Supplied material:
::::

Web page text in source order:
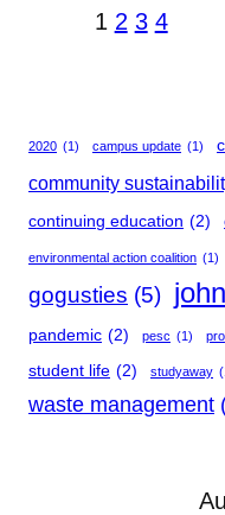
1 2 3 4
2020 (1) campus update (1)
community
continuing education (2)
environmental action coalition (1)
gogusties (5)
pandemic (2) pesc (1)
student life (2) studyaway
waste management
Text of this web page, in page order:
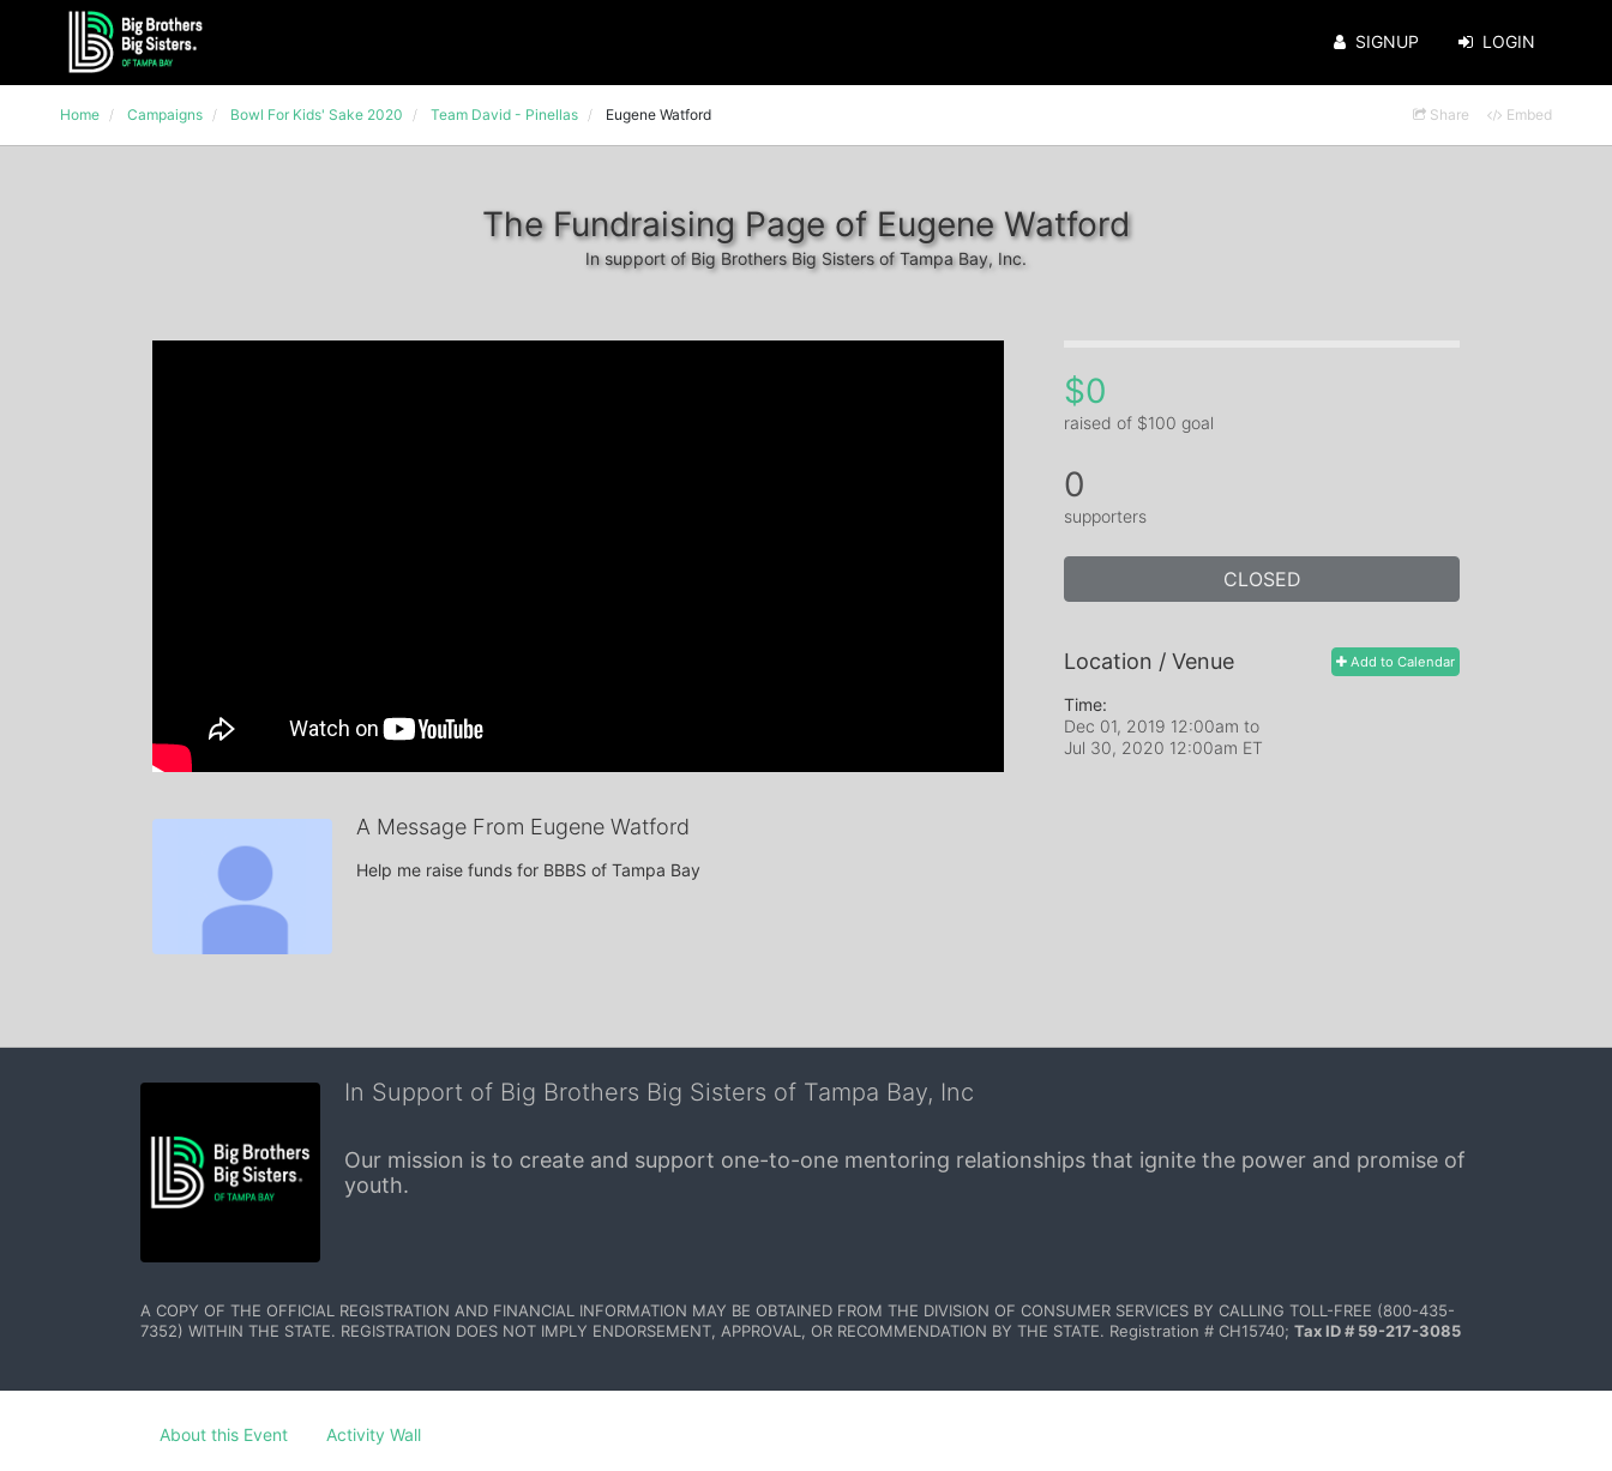
SIGNUP LOGIN
Home Campaigns Bowl For Kids' Sake 2020 Team David - Pinellas Eugene Watford Share Embed
The Fundraising Page of Eugene Watford
In support of Big Brothers Big Sisters of Tampa Bay, Inc.
A Message From Eugene Watford
Help me raise funds for BBBS of Tampa Bay
$0
raised of $100 goal
0
supporters
CLOSED
Add to Calendar
Location / Venue
Time:
Dec 01, 2019 12:00am to
Jul 30, 2020 12:00am ET
In Support of Big Brothers Big Sisters of Tampa Bay, Inc
Our mission is to create and support one-to-one mentoring relationships that ignite the power and promise of
youth.
A COPY OF THE OFFICIAL REGISTRATION AND FINANCIAL INFORMATION MAY BE OBTAINED FROM THE DIVISION OF CONSUMER SERVICES BY CALLING TOLL-FREE (800-435-
7352) WITHIN THE STATE. REGISTRATION DOES NOT IMPLY ENDORSEMENT, APPROVAL, OR RECOMMENDATION BY THE STATE. Registration # CH15740; Tax ID # 59-217-3085
About this Event Activity Wall

::::

To do:
Please retype every entry above exactly, leaving out any picture.

Result of this exercise:
Web page text in source order:
1 2 3 4
2020 (1) campus update (1)
community
continuing education (2)
environmental action coalition (1)
gogusties (5)
pandemic (2) pesc (1)
student life (2) studyaway
waste management
Text of this web page, in page order:
SIGNUP LOGIN
Home Campaigns Bowl For Kids' Sake 2020 Team David - Pinellas Eugene Watford Share Embed
The Fundraising Page of Eugene Watford
In support of Big Brothers Big Sisters of Tampa Bay, Inc.
A Message From Eugene Watford
Help me raise funds for BBBS of Tampa Bay
$0
raised of $100 goal
0
supporters
CLOSED
Add to Calendar
Location / Venue
Time:
Dec 01, 2019 12:00am to
Jul 30, 2020 12:00am ET
In Support of Big Brothers Big Sisters of Tampa Bay, Inc
Our mission is to create and support one-to-one mentoring relationships that ignite the power and promise of
youth.
A COPY OF THE OFFICIAL REGISTRATION AND FINANCIAL INFORMATION MAY BE OBTAINED FROM THE DIVISION OF CONSUMER SERVICES BY CALLING TOLL-FREE (800-435-
7352) WITHIN THE STATE. REGISTRATION DOES NOT IMPLY ENDORSEMENT, APPROVAL, OR RECOMMENDATION BY THE STATE. Registration # CH15740; Tax ID # 59-217-3085
About this Event Activity Wall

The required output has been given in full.